The ball already rolls through the Russian stadiums, and the surprises of the initial days threaten to ruin the predictions of coaches, journalists and fans. Neither Germany, nor Brazil, nor Argentina, nor Spain have won in their debut. Of the favorites, only France has started on the right foot.
Can science help us know how the tournament will end? Andreas Groll, a statistician from the Technical University of Dortmund (Germany), and his collaborators think so. They have created a method that combines machine learning (the branch of artificial intelligence that allows learning machines) and statistics to issue a forecast.
Its mathematical tool gives Spain as the most likely winner, with a 17.8% chance, but this forecast corresponds to the analysis prior to the knockout rounds. In the method created by Groll and his team, the structure of the competition is a key factor. As they say, in the event that Spain and Germany manage to reach the quarterfinals, their chances of winning will be almost the same, although with the Germans a bit ahead.
How can they make a forecast?
The mix of machine learning and statistics of these researchers is called random forests or random forests.
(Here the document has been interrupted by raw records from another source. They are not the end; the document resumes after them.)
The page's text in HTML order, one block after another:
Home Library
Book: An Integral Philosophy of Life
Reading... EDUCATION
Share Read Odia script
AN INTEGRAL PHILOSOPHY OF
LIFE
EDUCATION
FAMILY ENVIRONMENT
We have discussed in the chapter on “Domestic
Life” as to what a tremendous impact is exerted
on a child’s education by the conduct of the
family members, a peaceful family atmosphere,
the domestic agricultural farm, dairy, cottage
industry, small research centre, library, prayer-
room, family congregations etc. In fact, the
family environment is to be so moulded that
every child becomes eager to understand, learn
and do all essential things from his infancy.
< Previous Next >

This technique is based on a decision tree, a predictive model that works by calculating all the possible outcomes of the events in each branch of the tree (in this case, the results of all the matches), which gives the most probable outcome of the tournament .
The advantage of random forests is that they calculate so many probabilities that an average can be extracted that guides with great precision what can happen. In this work, the statisticians of the University of Dortmund did 100,000 simulations of the tournament.
Among the variables included in his model are the position of each FIFA World Cup team in the FIFA ranking, the results of their previous World Cups, the characteristics of the teams (for example, the average age of their players, if they have experience in international tournaments such as the Champions ...) and even the gross domestic product of the participating countries.
It would be nice for this article to have some references at the end so people could continue reading if the subject is interesting to them (such as my case).
Also, I would like to know what were the predictions they did?
I remember in the last world cup an octopus called Paul predicted a lot of results.